Thursday, December 4, 2014

It is Difficult for People to Give Up Their Brands

Once a brand has been established, it is difficult for people to give it up. They become emotionally attached to it. It may even be a source of self-esteem and personal pride. They invent a variety of excuses for why it should never go away.

The people I am talking about are not the brand’s customers or consumers but rather its creators and caretakers.

Often, brands create as much or more of an emotional connection with the people who manage them as they do with the people to whom they are marketed.  Therein lies the problem with organizations that are skillful and prolific at creating new brands or that have grown through numerous mergers and acquisitions.

We have been retained by many an organization that needs to simplify its portfolio of brands. The complex brand structure usually results in increased complexity, cost and customer confusion. However, the brands are entangled in so many ways with their individual support systems, including their dedicated managers and teams, that they are very difficult to terminate.
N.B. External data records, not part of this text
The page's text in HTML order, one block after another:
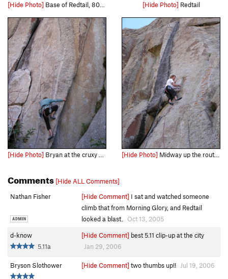
[Hide Photo] Base of Redtail, 80m rope, not weighted [Hide Photo] Redtail
[Hide Photo] Bryan at the cruxy start... [Hide Photo] Midway up the route, Sudden Pleasure is to the left.
Comments [Hide ALL Comments]
Nathan Fisher
[Hide Comment] I sat and watched someone
climb that from Morning Glory, and Redtail
looked a blast.
Oct 13, 2005
d-know
5.11a
[Hide Comment] best 5.11 clip-up at the city
Jan 29, 2006
Bryson Slothower [Hide Comment] two thumbs up!! Jul 19, 2006
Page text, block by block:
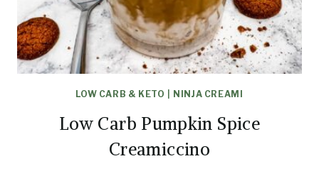
LOW CARB & KETO NINJA CREAMI
Low Carb Pumpkin Spice
Creamiccino
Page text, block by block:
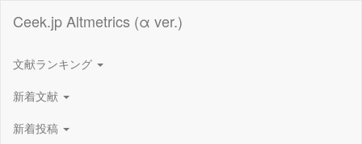
Ceek.jp Altmetrics (α ver.)
文献ランキング
新着文献
新着投稿
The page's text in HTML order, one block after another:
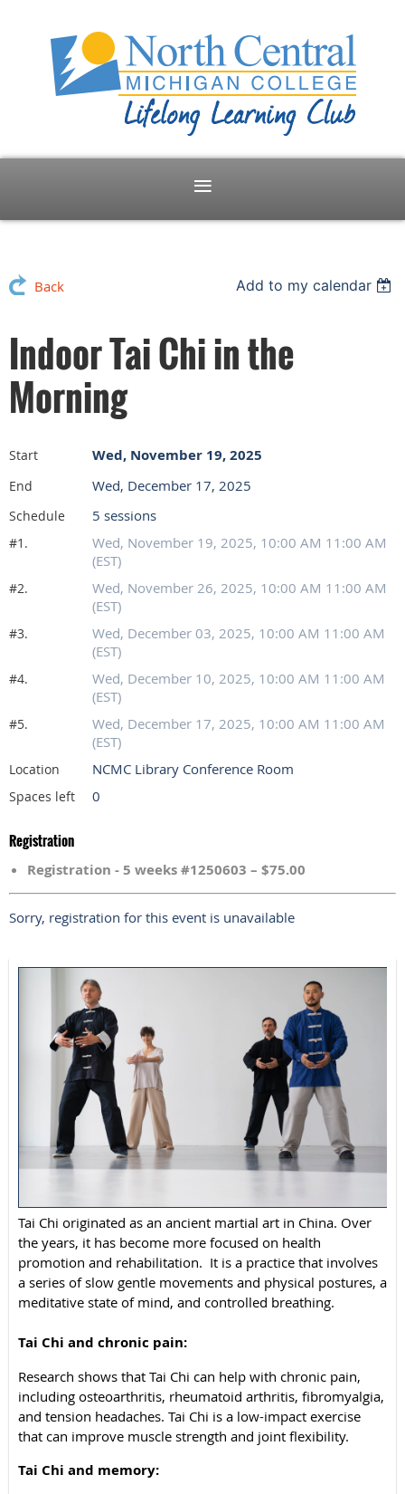
Back Add to my calendar
Indoor Tai Chi in the
Morning
Start Wed, November 19, 2025
End Wed, December 17, 2025
Schedule 5 sessions
#1.
Wed, November 19, 2025, 10:00 AM 11:00 AM
(EST)
#2.
Wed, November 26, 2025, 10:00 AM 11:00 AM
(EST)
#3.
Wed, December 03, 2025, 10:00 AM 11:00 AM
(EST)
#4.
Wed, December 10, 2025, 10:00 AM 11:00 AM
(EST)
#5.
Wed, December 17, 2025, 10:00 AM 11:00 AM
(EST)
Location NCMC Library Conference Room
Spaces left 0
Registration
Registration - 5 weeks #1250603 – $75.00
Sorry, registration for this event is unavailable
Tai Chi originated as an ancient martial art in China. Over
the years, it has become more focused on health
promotion and rehabilitation. It is a practice that involves
a series of slow gentle movements and physical postures, a
meditative state of mind, and controlled breathing.
Tai Chi and chronic pain:
Research shows that Tai Chi can help with chronic pain,
including osteoarthritis, rheumatoid arthritis, fibromyalgia,
and tension headaches. Tai Chi is a low-impact exercise
that can improve muscle strength and joint flexibility.
Tai Chi and memory:
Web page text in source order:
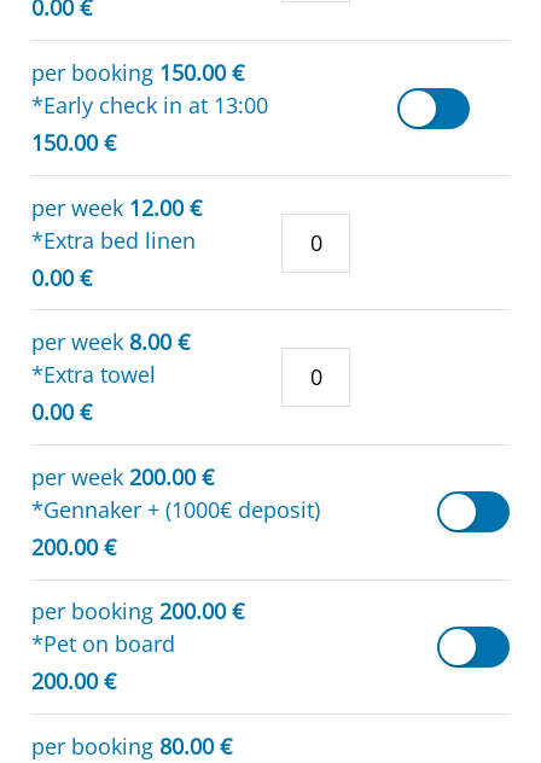
0.00 €
per booking 150.00 €
*Early check in at 13:00
150.00 €
per week 12.00 €
*Extra bed linen
0.00 €
per week 8.00 €
*Extra towel
0.00 €
per week 200.00 €
*Gennaker + (1000€ deposit)
200.00 €
per booking 200.00 €
*Pet on board
200.00 €
per booking 80.00 €
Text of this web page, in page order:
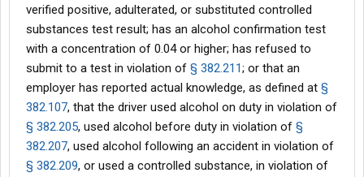
verified positive, adulterated, or substituted controlled
substances test result; has an alcohol confirmation test
with a concentration of 0.04 or higher; has refused to
submit to a test in violation of § 382.211; or that an
employer has reported actual knowledge, as defined at §
382.107, that the driver used alcohol on duty in violation of
§ 382.205, used alcohol before duty in violation of §
382.207, used alcohol following an accident in violation of
§ 382.209, or used a controlled substance, in violation of
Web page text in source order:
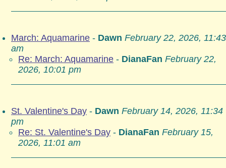
March: Aquamarine - Dawn February 22, 2026, 11:43
am
Re: March: Aquamarine - DianaFan February 22,
2026, 10:01 pm
St. Valentine's Day - Dawn February 14, 2026, 11:34
pm
Re: St. Valentine's Day - DianaFan February 15,
2026, 11:01 am
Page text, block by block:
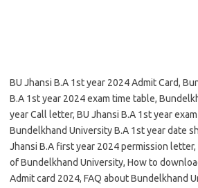
BU Jhansi B.A 1st year 2024 Admit Card,
B.A 1st year 2024 exam time table,
year Call letter, BU Jhansi B.A 1st year
Bundelkhand University B.A 1st year date
Jhansi B.A first year 2024 permission
of Bundelkhand University, How to
Admit card 2024, FAQ about Bundelkhand
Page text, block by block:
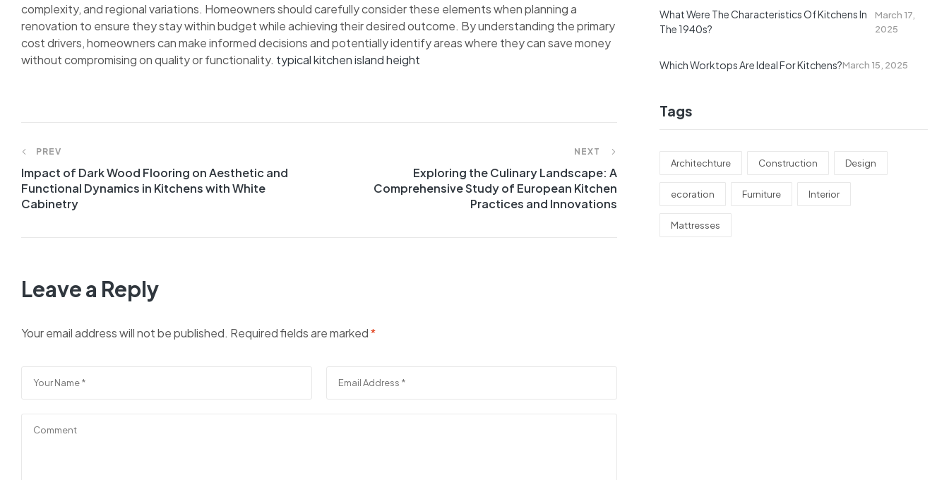
complexity, and regional variations. Homeowners should carefully consider these elements when planning a
renovation to ensure they stay within budget while achieving their desired outcome. By understanding the primary
cost drivers, homeowners can make informed decisions and potentially identify areas where they can save money
without compromising on quality or functionality. typical kitchen island height
Post
navigation
PREV
Impact of Dark Wood Flooring on Aesthetic and
Functional Dynamics in Kitchens with White
Cabinetry
NEXT
Exploring the Culinary Landscape: A
Comprehensive Study of European Kitchen
Practices and Innovations
Leave a Reply
Your email address will not be published. Required fields are marked*
What Were The Characteristics Of Kitchens In
The 1940s?
March 17,
2025
Which Worktops Are Ideal For Kitchens?March 15, 2025
Tags
Architechture Construction Design
ecoration Furniture Interior
Mattresses
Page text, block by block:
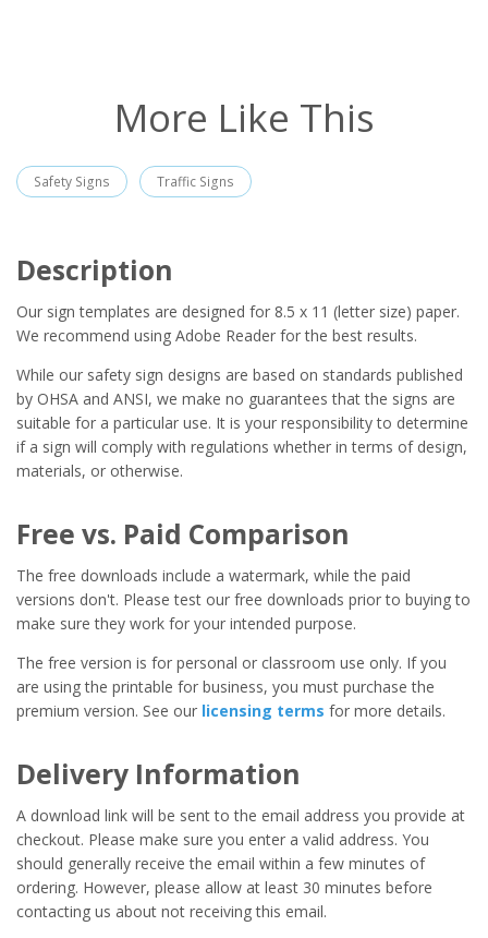
More Like This
Safety Signs Traffic Signs
Description
Our sign templates are designed for 8.5 x 11 (letter size) paper.
We recommend using Adobe Reader for the best results.
While our safety sign designs are based on standards published
by OHSA and ANSI, we make no guarantees that the signs are
suitable for a particular use. It is your responsibility to determine
if a sign will comply with regulations whether in terms of design,
materials, or otherwise.
Free vs. Paid Comparison
The free downloads include a watermark, while the paid
versions don't. Please test our free downloads prior to buying to
make sure they work for your intended purpose.
The free version is for personal or classroom use only. If you
are using the printable for business, you must purchase the
premium version. See our licensing terms for more details.
Delivery Information
A download link will be sent to the email address you provide at
checkout. Please make sure you enter a valid address. You
should generally receive the email within a few minutes of
ordering. However, please allow at least 30 minutes before
contacting us about not receiving this email.
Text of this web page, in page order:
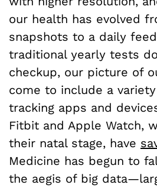
our health has evolved
snapshots to a daily
traditional yearly tests
checkup, our picture of
come to include a
tracking apps and
Fitbit and Apple Watch,
their natal stage, have
Medicine has begun to
the aegis of big
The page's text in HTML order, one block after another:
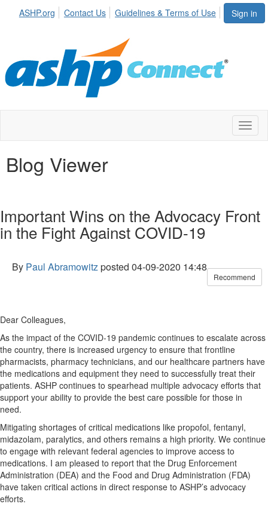
Sign in
ASHP.org Contact Us Guidelines & Terms of Use
Blog Viewer
Important Wins on the Advocacy Front
in the Fight Against COVID-19
By Paul Abramowitzposted 04-09-2020 14:48
Recommend
Dear Colleagues,
As the impact of the COVID-19 pandemic continues to escalate across
the country, there is increased urgency to ensure that frontline
pharmacists, pharmacy technicians, and our healthcare partners have
the medications and equipment they need to successfully treat their
patients. ASHP continues to spearhead multiple advocacy efforts that
support your ability to provide the best care possible for those in
need.
Mitigating shortages of critical medications like propofol, fentanyl,
midazolam, paralytics, and others remains a high priority. We continue
to engage with relevant federal agencies to improve access to
medications. I am pleased to report that the Drug Enforcement
Administration (DEA) and the Food and Drug Administration (FDA)
have taken critical actions in direct response to ASHP’s advocacy
efforts.
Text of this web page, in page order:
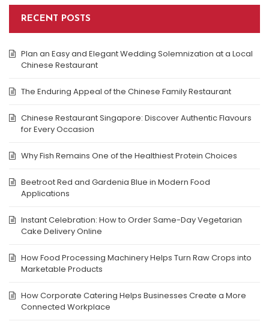
RECENT POSTS
Plan an Easy and Elegant Wedding Solemnization at a Local
Chinese Restaurant
The Enduring Appeal of the Chinese Family Restaurant
Chinese Restaurant Singapore: Discover Authentic Flavours
for Every Occasion
Why Fish Remains One of the Healthiest Protein Choices
Beetroot Red and Gardenia Blue in Modern Food
Applications
Instant Celebration: How to Order Same-Day Vegetarian
Cake Delivery Online
How Food Processing Machinery Helps Turn Raw Crops into
Marketable Products
How Corporate Catering Helps Businesses Create a More
Connected Workplace
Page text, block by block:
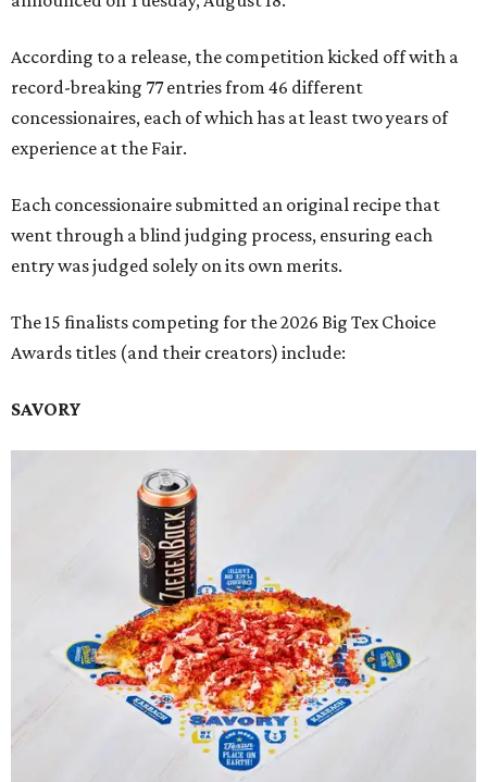
According to a release, the competition kicked off with a
record-breaking 77 entries from 46 different
concessionaires, each of which has at least two years of
experience at the Fair.
Each concessionaire submitted an original recipe that
went through a blind judging process, ensuring each
entry was judged solely on its own merits.
The 15 finalists competing for the 2026 Big Tex Choice
Awards titles (and their creators) include:
SAVORY
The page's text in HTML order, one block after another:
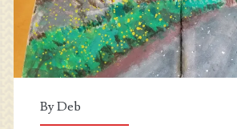
ByDeb
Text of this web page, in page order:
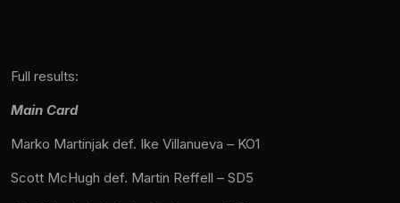
Full results:
Main Card
Marko Martinjak def. Ike Villanueva – KO1
Scott McHugh def. Martin Reffell – SD5
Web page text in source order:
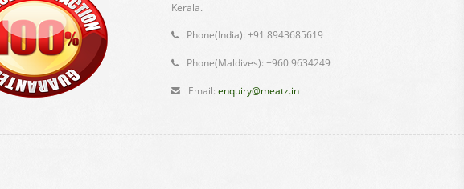
Kerala.
Phone(India): +91 8943685619
Phone(Maldives): +960 9634249
Email: enquiry@meatz.in
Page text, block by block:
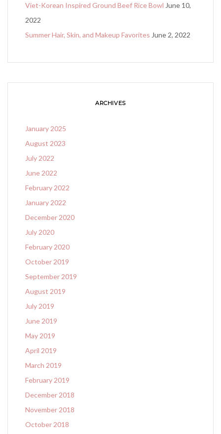
Viet-Korean Inspired Ground Beef Rice Bowl June 10,
2022
Summer Hair, Skin, and Makeup Favorites June 2, 2022
ARCHIVES
January 2025
August 2023
July 2022
June 2022
February 2022
January 2022
December 2020
July 2020
February 2020
October 2019
September 2019
August 2019
July 2019
June 2019
May 2019
April 2019
March 2019
February 2019
December 2018
November 2018
October 2018
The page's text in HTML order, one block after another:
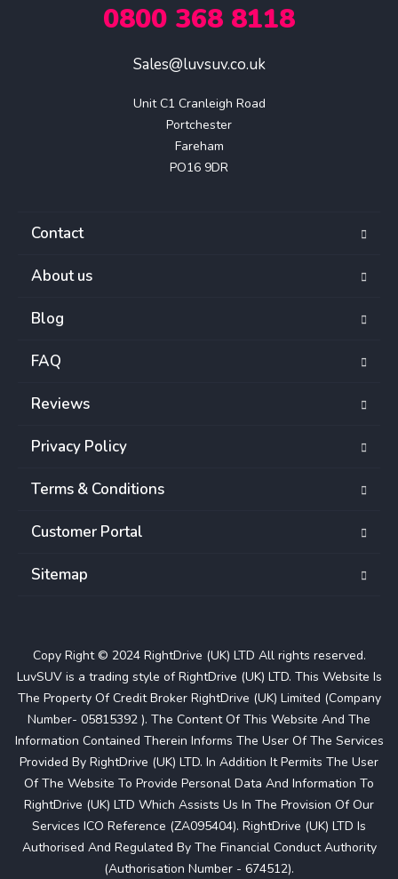
0800 368 8118
Sales@luvsuv.co.uk
Unit C1 Cranleigh Road
Portchester
Fareham
PO16 9DR
Contact
About us
Blog
FAQ
Reviews
Privacy Policy
Terms & Conditions
Customer Portal
Sitemap
Copy Right © 2024 RightDrive (UK) LTD All rights reserved.
LuvSUV is a trading style of RightDrive (UK) LTD. This Website Is
The Property Of Credit Broker RightDrive (UK) Limited (Company
Number- 05815392 ). The Content Of This Website And The
Information Contained Therein Informs The User Of The Services
Provided By RightDrive (UK) LTD. In Addition It Permits The User
Of The Website To Provide Personal Data And Information To
RightDrive (UK) LTD Which Assists Us In The Provision Of Our
Services ICO Reference (ZA095404). RightDrive (UK) LTD Is
Authorised And Regulated By The Financial Conduct Authority
(Authorisation Number - 674512).
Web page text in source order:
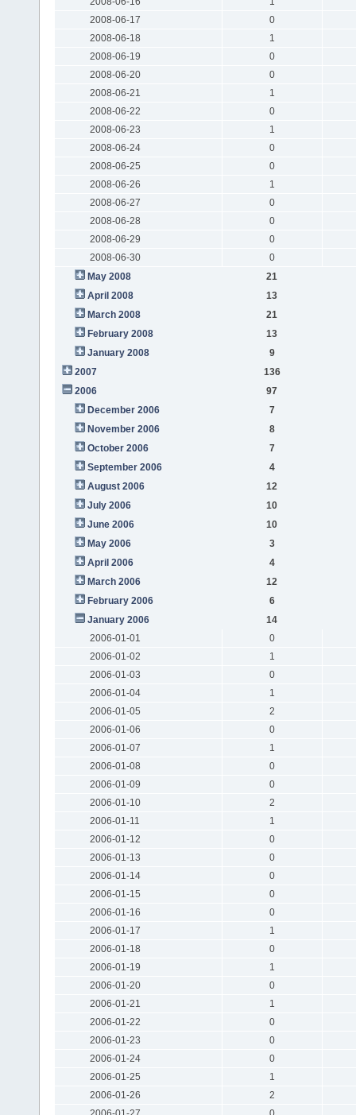
2008-06-17
0
2008-06-18
1
2008-06-19
0
2008-06-20
0
2008-06-21
1
2008-06-22
0
2008-06-23
1
2008-06-24
0
2008-06-25
0
2008-06-26
1
2008-06-27
0
2008-06-28
0
2008-06-29
0
2008-06-30
0
May 2008
21
April 2008
13
March 2008
21
February 2008
13
January 2008
9
2007
136
2006
97
December 2006
7
November 2006
8
October 2006
7
September 2006
4
August 2006
12
July 2006
10
June 2006
10
May 2006
3
April 2006
4
March 2006
12
February 2006
6
January 2006
14
2006-01-01
0
2006-01-02
1
2006-01-03
0
2006-01-04
1
2006-01-05
2
2006-01-06
0
2006-01-07
1
2006-01-08
0
2006-01-09
0
2006-01-10
2
2006-01-11
1
2006-01-12
0
2006-01-13
0
2006-01-14
0
2006-01-15
0
2006-01-16
0
2006-01-17
1
2006-01-18
0
2006-01-19
1
2006-01-20
0
2006-01-21
1
2006-01-22
0
2006-01-23
0
2006-01-24
0
2006-01-25
1
2006-01-26
2
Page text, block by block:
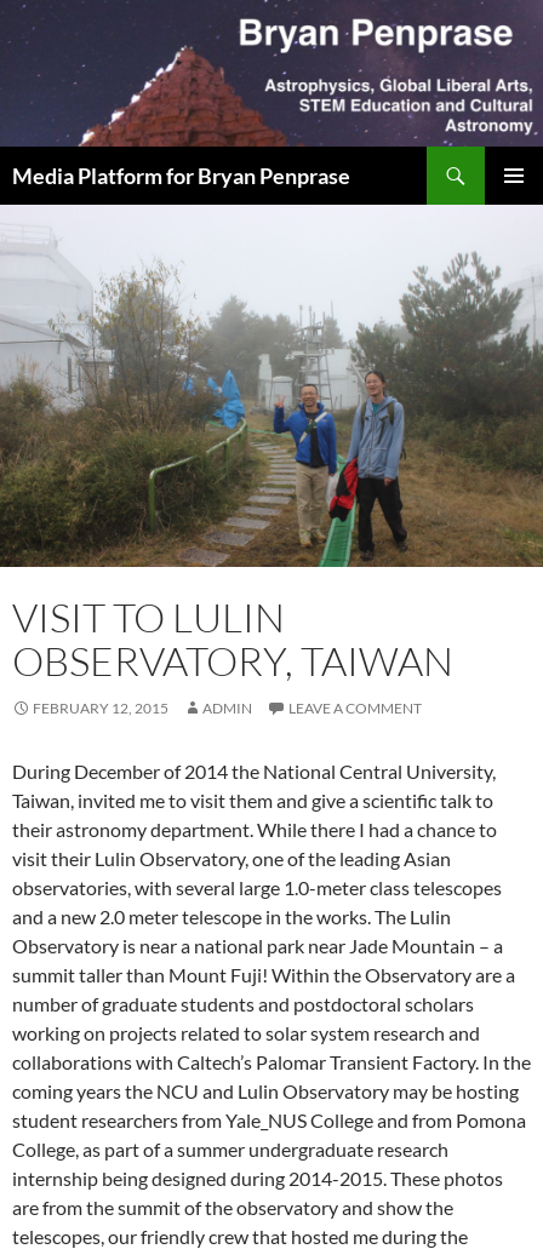
Skip
to
content
Media Platform for Bryan Penprase
VISIT TO LULIN
OBSERVATORY, TAIWAN
FEBRUARY 12, 2015 ADMIN LEAVE A COMMENT
During December of 2014 the National Central University,
Taiwan, invited me to visit them and give a scientific talk to
their astronomy department. While there I had a chance to
visit their Lulin Observatory, one of the leading Asian
observatories, with several large 1.0-meter class telescopes
and a new 2.0 meter telescope in the works. The Lulin
Observatory is near a national park near Jade Mountain – a
summit taller than Mount Fuji! Within the Observatory are a
number of graduate students and postdoctoral scholars
working on projects related to solar system research and
collaborations with Caltech’s Palomar Transient Factory. In the
coming years the NCU and Lulin Observatory may be hosting
student researchers from Yale_NUS College and from Pomona
College, as part of a summer undergraduate research
internship being designed during 2014-2015. These photos
are from the summit of the observatory and show the
telescopes, our friendly crew that hosted me during the
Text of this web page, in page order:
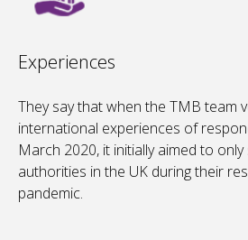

How likely is it that the person who created the brand or currently manages the brand will say, “yes, my brand should go away’? Not only does that person understand the brand’s equity, consumer franchise and complex expressions but that person’s ego, and perhaps livelihood, also depends on the brand’s survival.

This is where the senior most manager’s perspective and leadership skills are required. Someone needs to have the broader perspective and to make the tough decisions. As importantly, that same person needs to make it safer for those who are likely to fear harm and experience personal loss by the brand consolidation process.

As much as I am a fan of brands, sometimes organizations have too many brands. When that occurs, one needs to revisit the organization’s brand portfolio and simplify the brand structure.  As consultants, we can help with the brand rationalization process. However, the process is aided immensely when the organization’s leader is willing and able to anticipate and manage the inevitable human resource consequences of the process.